> I just don't see how any architect can ever be very good without a strong background in development.
I think the disconnect here is that the majority of architects I've worked with haven't been "good" in a technical sense from a "actually building software" perspective. I'm assuming this is true for a lot of folks here, based on people's responses in this thread.
The day to day of some of these roles has been:
* sit in meetings with high-up product managers and biz leaders
* come up with pretty diagrams of how to totally re-build (sorry, re-architect) the system. Often this is jargon-heavy - protobuf this, envoy that, circuit-breakers the other thing.
* talk engineering management into this plan
What's been meaningfully missing is the details of point A -> point B to achieve their plan. None of the jargon is necessarily wrong but it's not grounded in the reality of the current software systems at all.
This comes about when the technical VPs aren't hands-on with the system anymore either. If non-technical leadership is saying something like "improve uptime" and you go get hire an architect into the company and you'll get a lot of presentations about things the devs on the team may already know about but haven't been able to get prioritized, but it's still on the existing devs to actually build it.
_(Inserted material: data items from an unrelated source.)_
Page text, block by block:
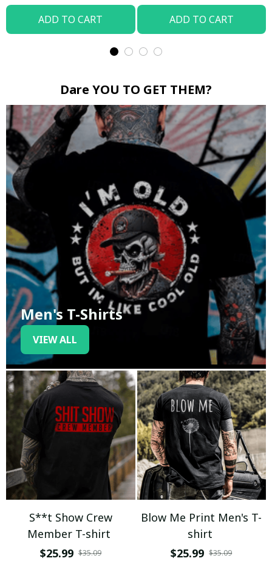
ADD TO CART ADD TO CART
Dare YOU TO GET THEM?
Men's T-Shirts
VIEW ALL
S**t Show Crew
Member T-shirt
$25.99 $35.09
Blow Me Print Men's T-
shirt
$25.99 $35.09
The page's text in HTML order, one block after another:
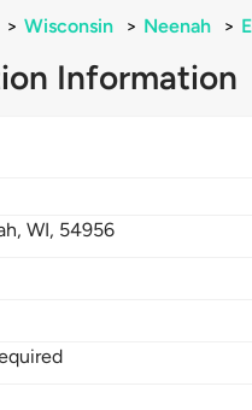
> Wisconsin > Neenah >
Information
WI, 54956
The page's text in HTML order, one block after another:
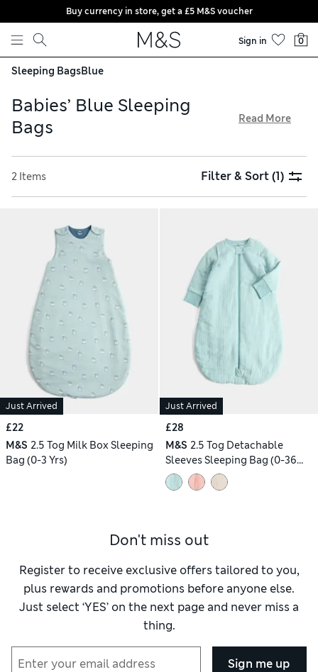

"Paying someone fancy to convince non-technical business leaders to let the devs build what's needed" isn't necessarily a bad decision from a CTO or SVP of Engineering, even! But the devs who have been saying the same shit this whole time only to now see the credit go to the higher-ups and the new architect, after getting the blame for the old status quo, don't exactly have a positive view of the architect's actual engineering competency.